# [Problem details]
Where the listing shows an image, skip it and output all other material unchanged.

********************

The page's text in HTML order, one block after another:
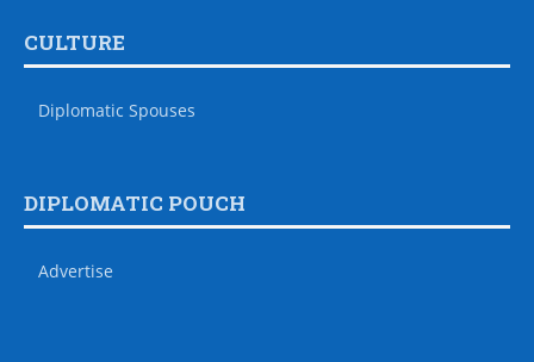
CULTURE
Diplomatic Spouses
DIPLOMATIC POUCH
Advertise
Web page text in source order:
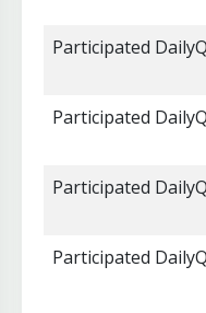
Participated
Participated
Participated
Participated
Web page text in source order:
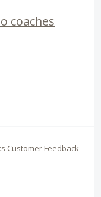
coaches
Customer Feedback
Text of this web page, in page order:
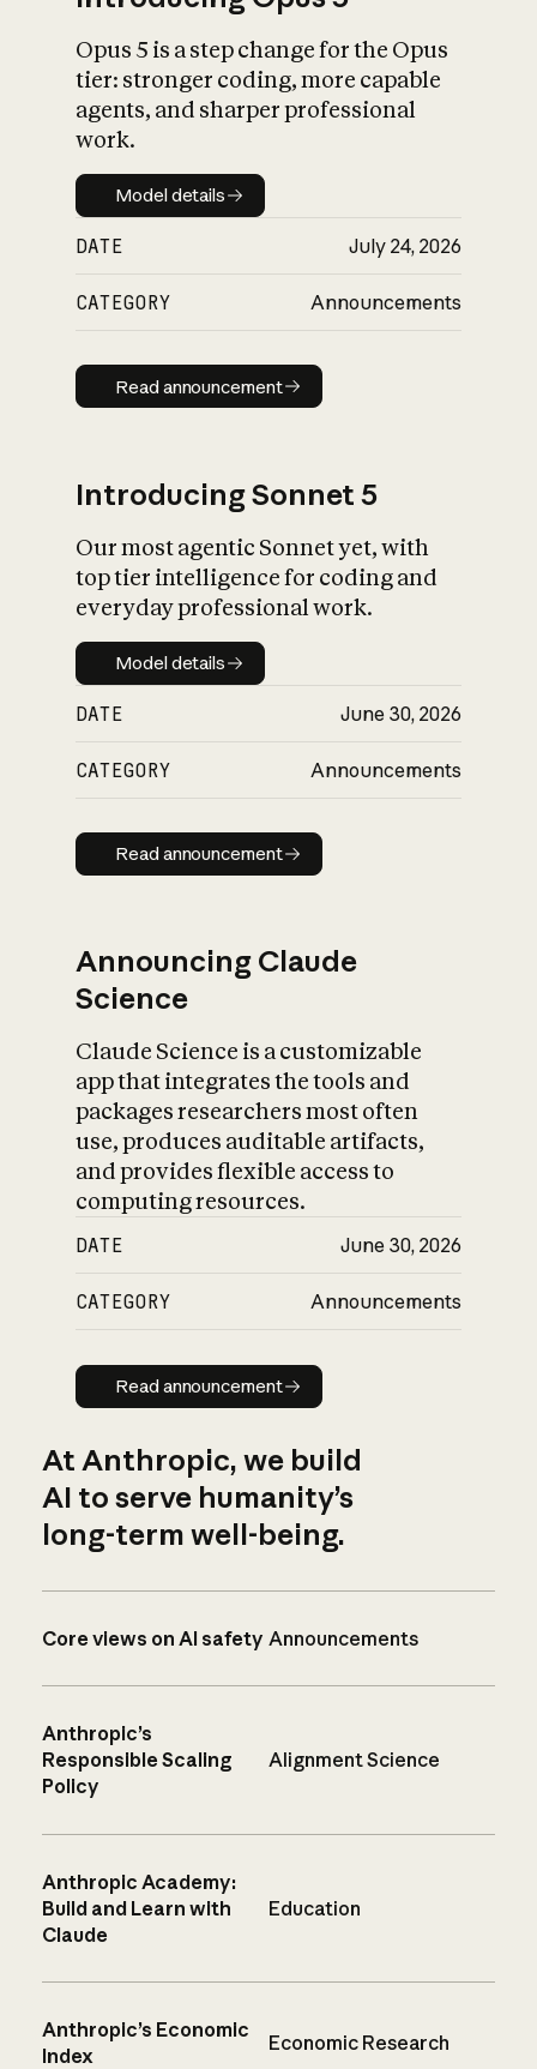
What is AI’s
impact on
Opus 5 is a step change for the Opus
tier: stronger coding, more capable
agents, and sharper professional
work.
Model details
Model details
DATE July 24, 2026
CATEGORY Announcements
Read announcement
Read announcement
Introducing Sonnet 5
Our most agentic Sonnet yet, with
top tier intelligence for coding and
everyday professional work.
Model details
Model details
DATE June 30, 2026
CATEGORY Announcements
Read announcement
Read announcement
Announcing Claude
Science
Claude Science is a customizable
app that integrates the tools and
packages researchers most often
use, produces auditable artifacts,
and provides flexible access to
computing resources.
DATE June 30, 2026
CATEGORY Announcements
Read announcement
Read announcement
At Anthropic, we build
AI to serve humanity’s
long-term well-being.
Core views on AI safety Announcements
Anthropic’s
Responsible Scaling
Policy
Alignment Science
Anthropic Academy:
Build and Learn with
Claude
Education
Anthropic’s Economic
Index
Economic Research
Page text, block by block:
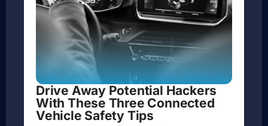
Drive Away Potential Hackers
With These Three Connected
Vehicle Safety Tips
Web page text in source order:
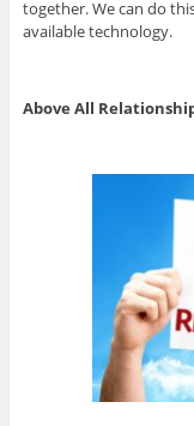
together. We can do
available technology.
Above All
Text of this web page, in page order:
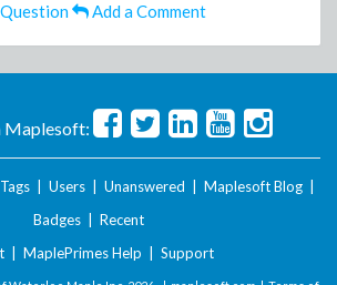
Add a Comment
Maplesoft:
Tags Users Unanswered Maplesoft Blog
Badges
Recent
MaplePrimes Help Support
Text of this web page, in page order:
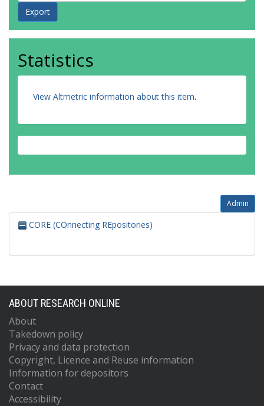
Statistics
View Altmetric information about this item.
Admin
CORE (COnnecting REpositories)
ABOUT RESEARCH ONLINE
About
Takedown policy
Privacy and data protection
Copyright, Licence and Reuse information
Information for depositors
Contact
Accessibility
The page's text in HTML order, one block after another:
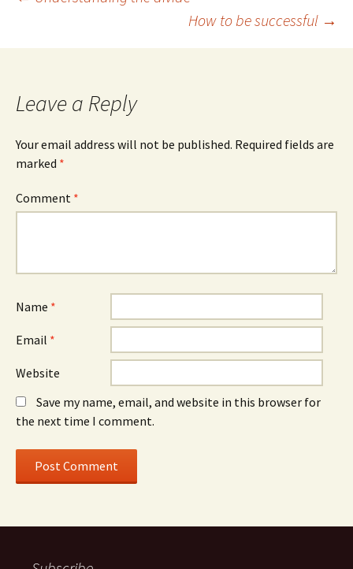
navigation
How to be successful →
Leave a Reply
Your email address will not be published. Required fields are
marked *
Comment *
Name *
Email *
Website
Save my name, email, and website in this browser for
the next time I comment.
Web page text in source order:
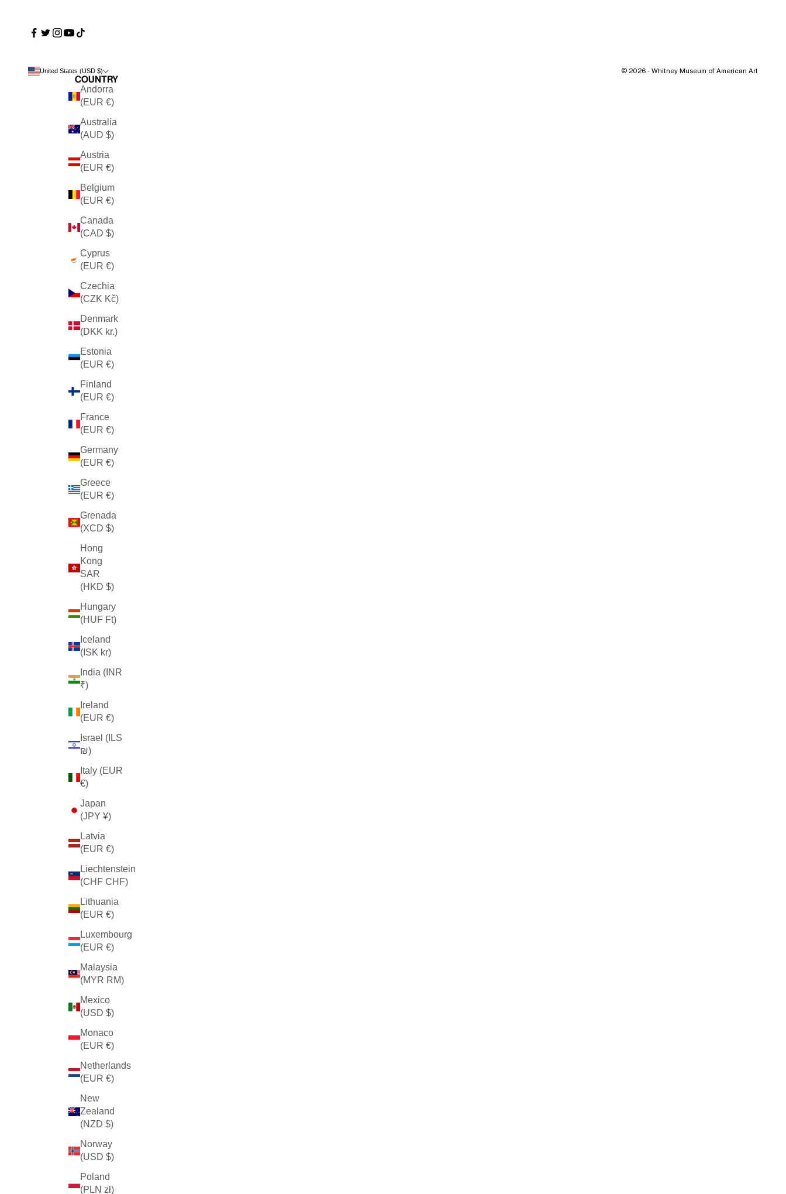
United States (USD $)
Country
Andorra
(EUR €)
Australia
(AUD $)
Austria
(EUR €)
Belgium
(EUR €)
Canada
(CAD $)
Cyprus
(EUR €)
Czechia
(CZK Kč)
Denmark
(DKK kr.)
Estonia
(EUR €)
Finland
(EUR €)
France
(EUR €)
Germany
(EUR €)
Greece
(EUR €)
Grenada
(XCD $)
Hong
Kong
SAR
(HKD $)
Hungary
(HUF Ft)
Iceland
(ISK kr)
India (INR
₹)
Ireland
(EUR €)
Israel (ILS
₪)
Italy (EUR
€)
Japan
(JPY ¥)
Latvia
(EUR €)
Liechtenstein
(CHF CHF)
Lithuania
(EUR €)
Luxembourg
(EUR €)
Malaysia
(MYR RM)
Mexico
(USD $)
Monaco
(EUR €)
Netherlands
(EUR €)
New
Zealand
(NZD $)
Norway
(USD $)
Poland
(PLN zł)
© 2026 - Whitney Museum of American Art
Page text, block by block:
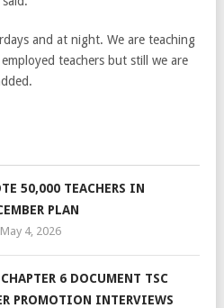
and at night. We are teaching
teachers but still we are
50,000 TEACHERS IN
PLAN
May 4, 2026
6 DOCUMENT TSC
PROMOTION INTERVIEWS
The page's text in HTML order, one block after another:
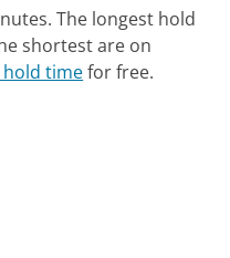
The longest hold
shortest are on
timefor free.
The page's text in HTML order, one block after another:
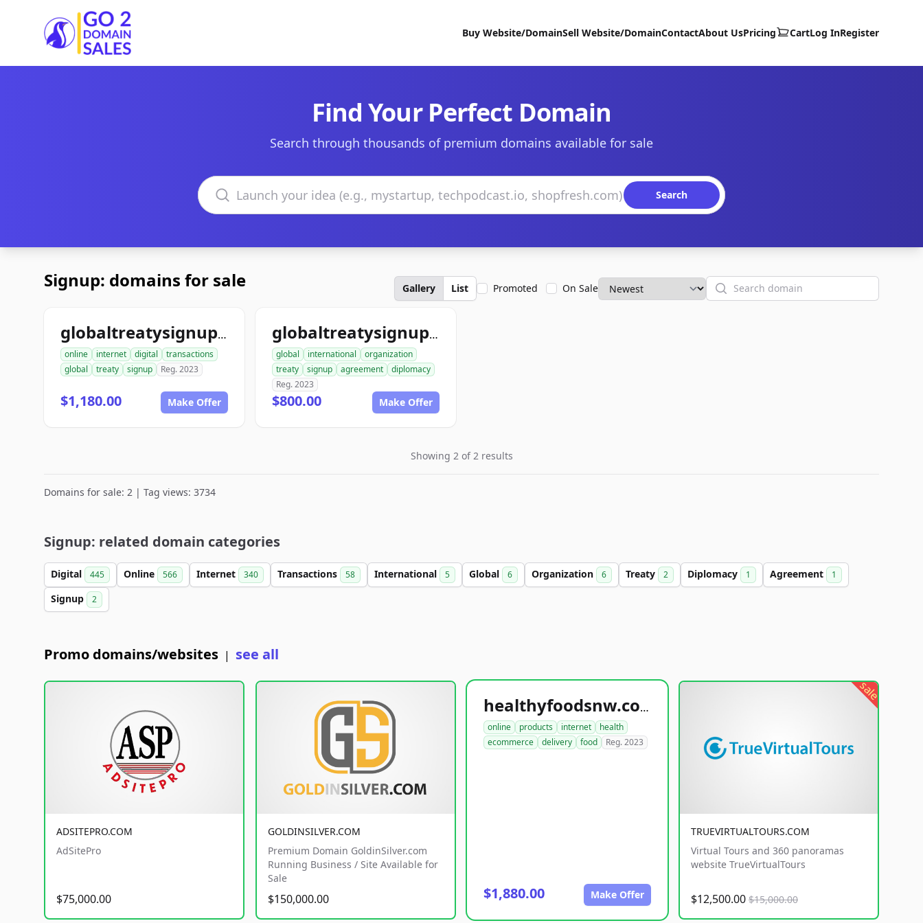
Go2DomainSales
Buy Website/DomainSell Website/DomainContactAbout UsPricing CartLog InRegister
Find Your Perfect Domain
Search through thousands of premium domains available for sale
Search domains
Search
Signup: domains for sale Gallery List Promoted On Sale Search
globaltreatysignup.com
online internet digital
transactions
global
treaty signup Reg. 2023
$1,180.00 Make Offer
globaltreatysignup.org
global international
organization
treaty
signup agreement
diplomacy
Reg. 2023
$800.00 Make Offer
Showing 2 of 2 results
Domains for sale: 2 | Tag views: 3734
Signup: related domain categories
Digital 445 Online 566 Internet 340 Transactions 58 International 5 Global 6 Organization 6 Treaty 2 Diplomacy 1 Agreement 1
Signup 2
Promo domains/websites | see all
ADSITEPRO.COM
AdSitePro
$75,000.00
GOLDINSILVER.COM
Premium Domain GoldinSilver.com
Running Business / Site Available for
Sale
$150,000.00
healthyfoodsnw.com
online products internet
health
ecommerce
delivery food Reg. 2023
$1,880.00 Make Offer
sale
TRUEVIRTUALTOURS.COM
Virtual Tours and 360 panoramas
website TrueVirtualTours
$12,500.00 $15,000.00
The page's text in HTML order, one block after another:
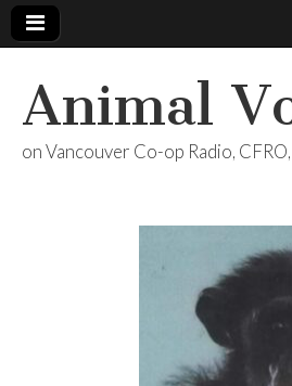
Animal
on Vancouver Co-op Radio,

********************

# [Expected output]
The page's text in HTML order, one block after another:
CULTURE
Diplomatic Spouses
DIPLOMATIC POUCH
Advertise
Web page text in source order:
Participated
Participated
Participated
Participated
Web page text in source order:
coaches
Customer Feedback
Text of this web page, in page order:
What is AI’s
impact on
Opus 5 is a step change for the Opus
tier: stronger coding, more capable
agents, and sharper professional
work.
Model details
Model details
DATE July 24, 2026
CATEGORY Announcements
Read announcement
Read announcement
Introducing Sonnet 5
Our most agentic Sonnet yet, with
top tier intelligence for coding and
everyday professional work.
Model details
Model details
DATE June 30, 2026
CATEGORY Announcements
Read announcement
Read announcement
Announcing Claude
Science
Claude Science is a customizable
app that integrates the tools and
packages researchers most often
use, produces auditable artifacts,
and provides flexible access to
computing resources.
DATE June 30, 2026
CATEGORY Announcements
Read announcement
Read announcement
At Anthropic, we build
AI to serve humanity’s
long-term well-being.
Core views on AI safety Announcements
Anthropic’s
Responsible Scaling
Policy
Alignment Science
Anthropic Academy:
Build and Learn with
Claude
Education
Anthropic’s Economic
Index
Economic Research
Page text, block by block:
Drive Away Potential Hackers
With These Three Connected
Vehicle Safety Tips
Web page text in source order:
together. We can do
available technology.
Above All
Text of this web page, in page order:
Add a Comment
Maplesoft:
Tags Users Unanswered Maplesoft Blog
Badges
Recent
MaplePrimes Help Support
Text of this web page, in page order:
Statistics
View Altmetric information about this item.
Admin
CORE (COnnecting REpositories)
ABOUT RESEARCH ONLINE
About
Takedown policy
Privacy and data protection
Copyright, Licence and Reuse information
Information for depositors
Contact
Accessibility
The page's text in HTML order, one block after another:
navigation
How to be successful →
Leave a Reply
Your email address will not be published. Required fields are
marked *
Comment *
Name *
Email *
Website
Save my name, email, and website in this browser for
the next time I comment.
Web page text in source order:
United States (USD $)
Country
Andorra
(EUR €)
Australia
(AUD $)
Austria
(EUR €)
Belgium
(EUR €)
Canada
(CAD $)
Cyprus
(EUR €)
Czechia
(CZK Kč)
Denmark
(DKK kr.)
Estonia
(EUR €)
Finland
(EUR €)
France
(EUR €)
Germany
(EUR €)
Greece
(EUR €)
Grenada
(XCD $)
Hong
Kong
SAR
(HKD $)
Hungary
(HUF Ft)
Iceland
(ISK kr)
India (INR
₹)
Ireland
(EUR €)
Israel (ILS
₪)
Italy (EUR
€)
Japan
(JPY ¥)
Latvia
(EUR €)
Liechtenstein
(CHF CHF)
Lithuania
(EUR €)
Luxembourg
(EUR €)
Malaysia
(MYR RM)
Mexico
(USD $)
Monaco
(EUR €)
Netherlands
(EUR €)
New
Zealand
(NZD $)
Norway
(USD $)
Poland
(PLN zł)
© 2026 - Whitney Museum of American Art
Page text, block by block:
and at night. We are teaching
teachers but still we are
50,000 TEACHERS IN
PLAN
May 4, 2026
6 DOCUMENT TSC
PROMOTION INTERVIEWS
The page's text in HTML order, one block after another:
The longest hold
shortest are on
timefor free.
The page's text in HTML order, one block after another:
Go2DomainSales
Buy Website/DomainSell Website/DomainContactAbout UsPricing CartLog InRegister
Find Your Perfect Domain
Search through thousands of premium domains available for sale
Search domains
Search
Signup: domains for sale Gallery List Promoted On Sale Search
globaltreatysignup.com
online internet digital
transactions
global
treaty signup Reg. 2023
$1,180.00 Make Offer
globaltreatysignup.org
global international
organization
treaty
signup agreement
diplomacy
Reg. 2023
$800.00 Make Offer
Showing 2 of 2 results
Domains for sale: 2 | Tag views: 3734
Signup: related domain categories
Digital 445 Online 566 Internet 340 Transactions 58 International 5 Global 6 Organization 6 Treaty 2 Diplomacy 1 Agreement 1
Signup 2
Promo domains/websites | see all
ADSITEPRO.COM
AdSitePro
$75,000.00
GOLDINSILVER.COM
Premium Domain GoldinSilver.com
Running Business / Site Available for
Sale
$150,000.00
healthyfoodsnw.com
online products internet
health
ecommerce
delivery food Reg. 2023
$1,880.00 Make Offer
sale
TRUEVIRTUALTOURS.COM
Virtual Tours and 360 panoramas
website TrueVirtualTours
$12,500.00 $15,000.00
The page's text in HTML order, one block after another:
Animal
on Vancouver Co-op Radio,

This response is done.